┌────────

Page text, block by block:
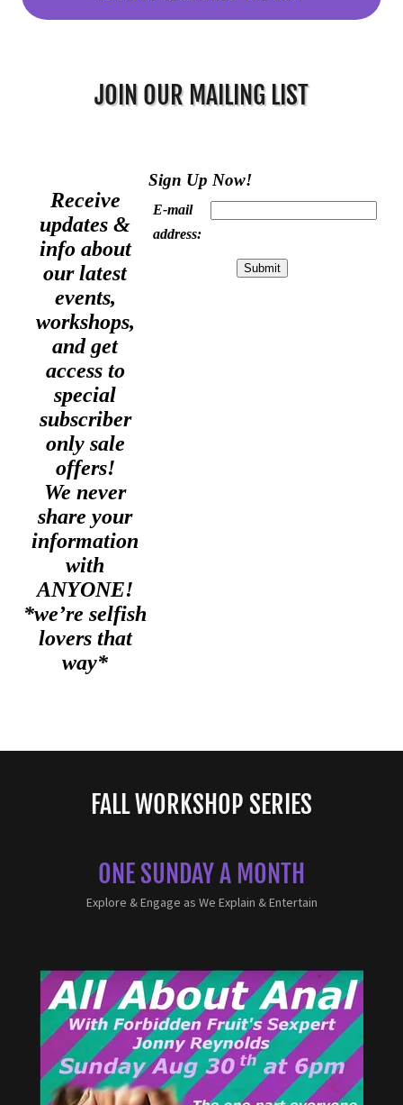
JOIN OUR MAILING LIST
FALL WORKSHOP SERIES
ONE SUNDAY A MONTH
Explore & Engage as We Explain & Entertain
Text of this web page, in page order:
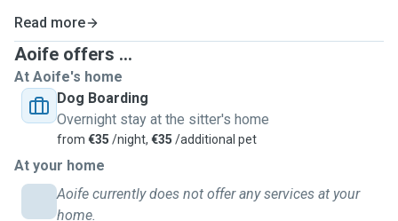
Read more
Aoife offers ...
At Aoife's home
Dog Boarding
Overnight stay at the sitter's home
from €35 /night, €35 /additional pet
At your home
Aoife currently does not offer any services at your
home.
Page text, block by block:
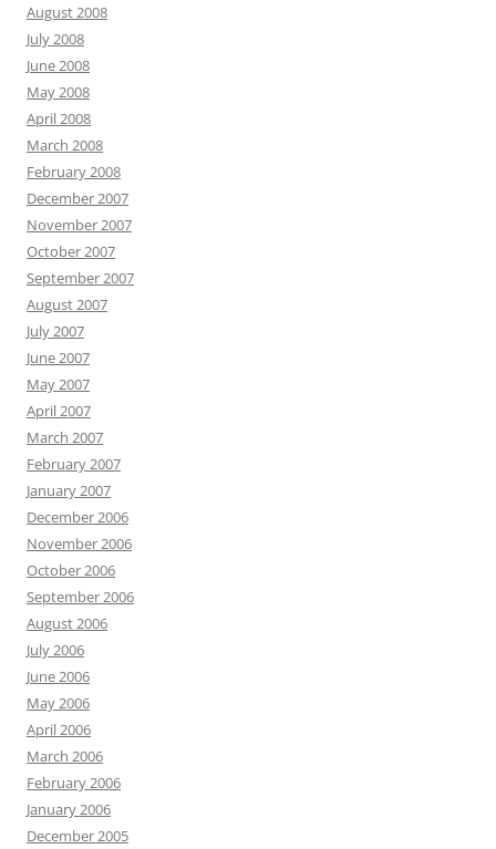
August 2008
July 2008
June 2008
May 2008
April 2008
March 2008
February 2008
December 2007
November 2007
October 2007
September 2007
August 2007
July 2007
June 2007
May 2007
April 2007
March 2007
February 2007
January 2007
December 2006
November 2006
October 2006
September 2006
August 2006
July 2006
June 2006
May 2006
April 2006
March 2006
February 2006
January 2006
December 2005
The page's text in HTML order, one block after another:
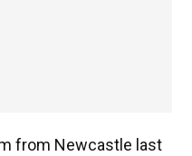
from Newcastle last
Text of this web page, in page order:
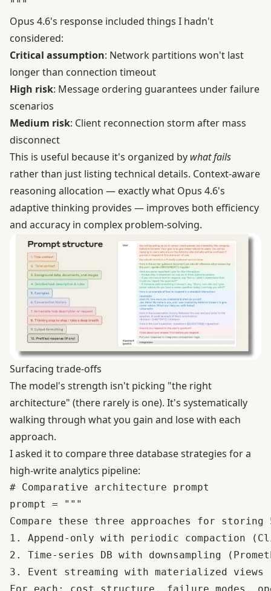
Opus 4.6's response included things I hadn't
considered:
Critical assumption: Network partitions won't last
longer than connection timeout
High risk: Message ordering guarantees under failure
scenarios
Medium risk: Client reconnection storm after mass
disconnect
This is useful because it's organized by what fails
rather than just listing technical details. Context-aware
reasoning allocation — exactly what Opus 4.6's
adaptive thinking provides — improves both efficiency
and accuracy in complex problem-solving.
Surfacing trade-offs
The model's strength isn't picking "the right
architecture" (there rarely is one). It's systematically
walking through what you gain and lose with each
approach.
I asked it to compare three database strategies for a
high-write analytics pipeline:
# Comparative architecture prompt
prompt = """
Compare these three approaches for storing
1. Append-only with periodic compaction
2. Time-series DB with downsampling
3. Event streaming with materialized views
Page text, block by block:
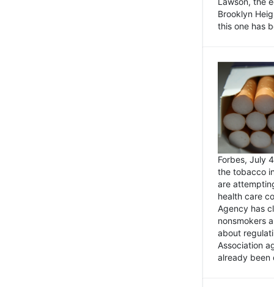
Brooklyn
this one has
Forbes, July
the tobacco
are
health care
Agency has
nonsmokers
about
Association
already been
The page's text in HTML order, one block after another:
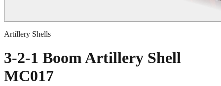
Artillery Shells
3-2-1 Boom Artillery Shell
MC017
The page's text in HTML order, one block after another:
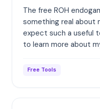
The free ROH
something real about
expect such a useful
to learn more about
Free Tools
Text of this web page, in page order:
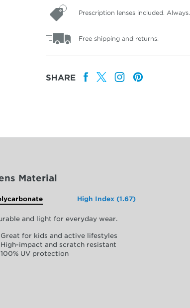
Prescription lenses included. Always.
Free shipping and returns.
SHARE
Material
High Index (1.67)
and light for everyday wear.
Great for kids and active lifestyles
High-impact and scratch resistant
100% UV protection
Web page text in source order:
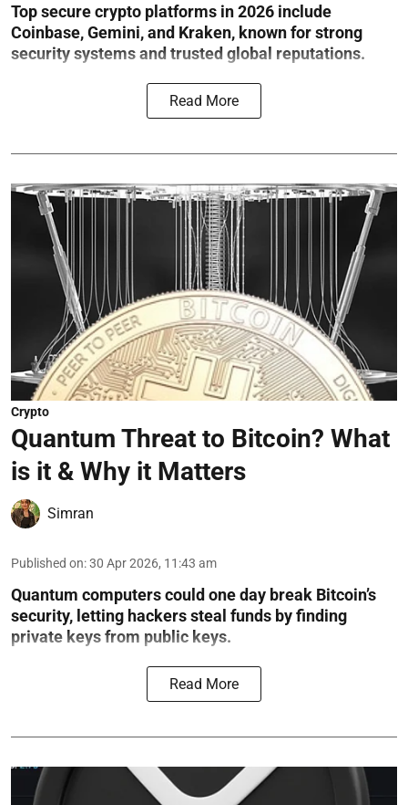
Top secure crypto platforms in 2026 include
Coinbase, Gemini, and Kraken, known for strong
security systems and trusted global reputations.
Read More
Crypto
Quantum Threat to Bitcoin? What
is it & Why it Matters
Simran
Published on:30 Apr 2026, 11:43 am
Quantum computers could one day break Bitcoin’s
security, letting hackers steal funds by finding
private keys from public keys.
Read More
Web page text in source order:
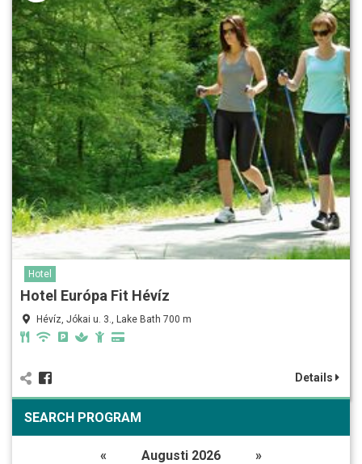
Hotel
Hotel Európa Fit Hévíz
Hévíz, Jókai u. 3., Lake Bath 700 m
Details
SEARCH PROGRAM
« Augusti 2026
»
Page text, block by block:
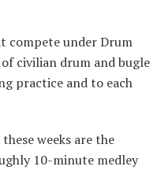
compete under Drum
of civilian drum and bugle
practice and to each
weeks are the
10-minute medley
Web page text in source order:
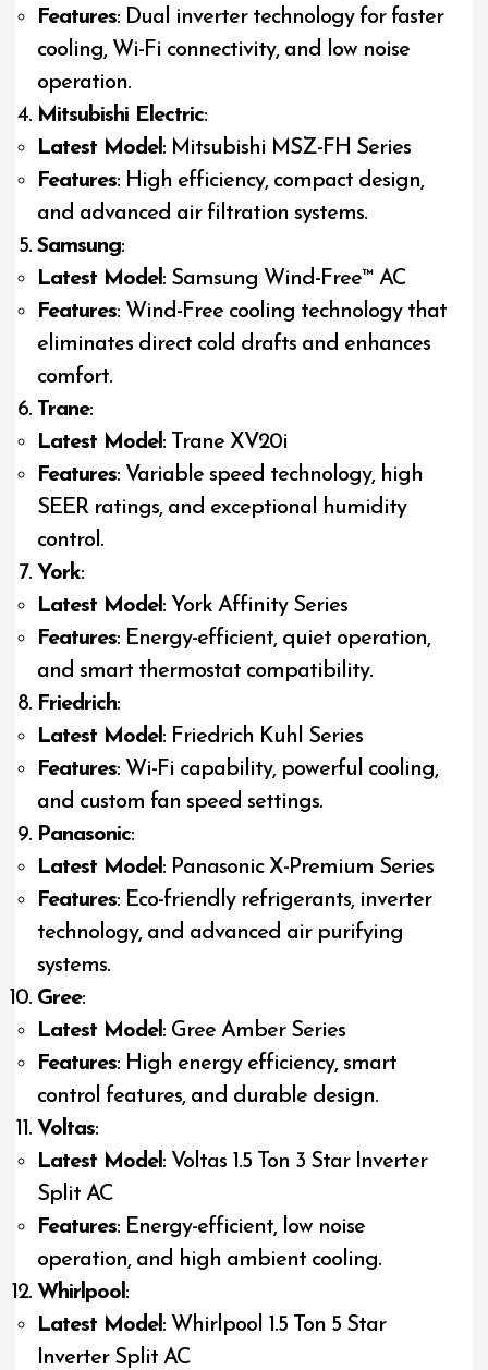
Features: Dual inverter technology for faster
cooling, Wi-Fi connectivity, and low noise
operation.
Mitsubishi Electric:
Latest Model: Mitsubishi MSZ-FH Series
Features: High efficiency, compact design,
and advanced air filtration systems.
Samsung:
Latest Model: Samsung Wind-Free™ AC
Features: Wind-Free cooling technology that
eliminates direct cold drafts and enhances
comfort.
Trane:
Latest Model: Trane XV20i
Features: Variable speed technology, high
SEER ratings, and exceptional humidity
control.
York:
Latest Model: York Affinity Series
Features: Energy-efficient, quiet operation,
and smart thermostat compatibility.
Friedrich:
Latest Model: Friedrich Kuhl Series
Features: Wi-Fi capability, powerful cooling,
and custom fan speed settings.
Panasonic:
Latest Model: Panasonic X-Premium Series
Features: Eco-friendly refrigerants, inverter
technology, and advanced air purifying
systems.
Gree:
Latest Model: Gree Amber Series
Features: High energy efficiency, smart
control features, and durable design.
Voltas:
Latest Model: Voltas 1.5 Ton 3 Star Inverter
Split AC
Features: Energy-efficient, low noise
operation, and high ambient cooling.
Whirlpool:
Latest Model: Whirlpool 1.5 Ton 5 Star
Inverter Split AC
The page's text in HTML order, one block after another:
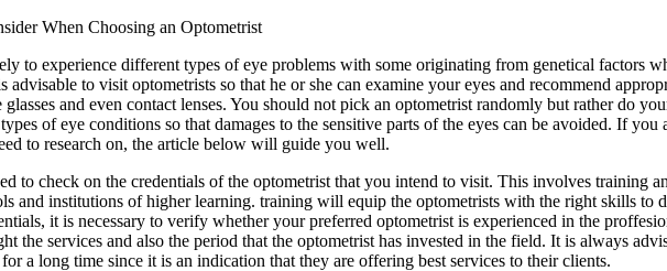
When Choosing an Optometrist
to experience different types of eye problems with some originating from genetical factors
advisable to visit optometrists so that he or she can examine your eyes and recommend
glasses and even contact lenses. You should not pick an optometrist randomly but rather do
of eye conditions so that damages to the sensitive parts of the eyes can be avoided. If
to research on, the article below will guide you well.
to check on the credentials of the optometrist that you intend to visit. This involves training
and institutions of higher learning. training will equip the optometrists with the right skills
it is necessary to verify whether your preferred optometrist is experienced in the
the services and also the period that the optometrist has invested in the field. It is always
a long time since it is an indication that they are offering best services to their clients.
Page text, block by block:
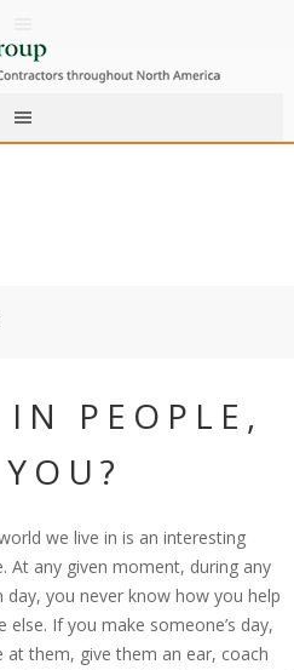
PEOPLE,
we live in is an interesting
At any given moment, during any
day, you never know how you help
else. If you make someone’s day,
at them, give them an ear, coach
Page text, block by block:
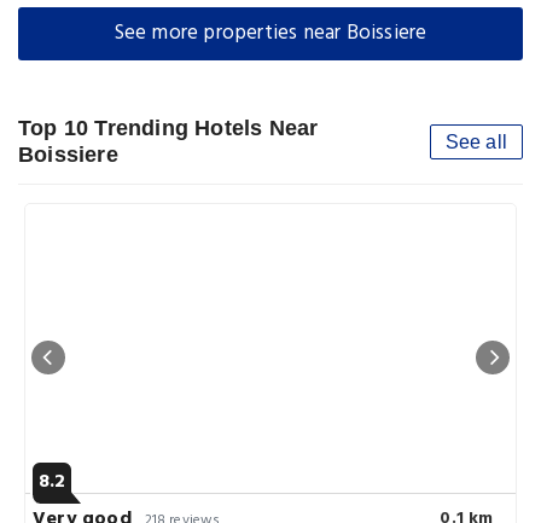
See more properties near Boissiere
Top 10 Trending Hotels Near
Boissiere
See all
8.2
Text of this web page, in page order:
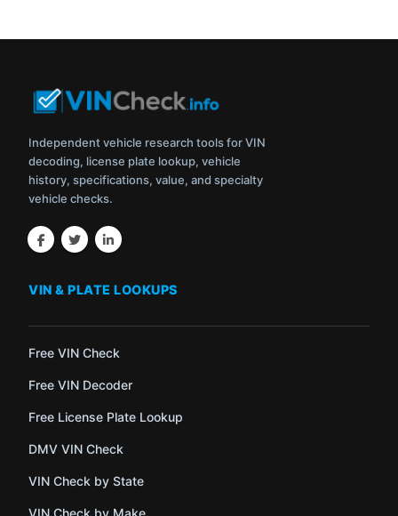
Independent vehicle research tools for VIN
decoding, license plate lookup, vehicle
history, specifications, value, and specialty
vehicle checks.
VIN & PLATE LOOKUPS
Free VIN Check
Free VIN Decoder
Free License Plate Lookup
DMV VIN Check
VIN Check by State

└────────

== ACTIVITY ==
Using the data above, transcribe exactly the lines between those containing "the services and" and "else. If you", inclusive, and leave every picture behind.

== WRITTEN REPLY ==
the services and also the period that the optometrist has invested in the field. It is always
a long time since it is an indication that they are offering best services to their clients.
Page text, block by block:
PEOPLE,
we live in is an interesting
At any given moment, during any
day, you never know how you help
else. If you make someone’s day,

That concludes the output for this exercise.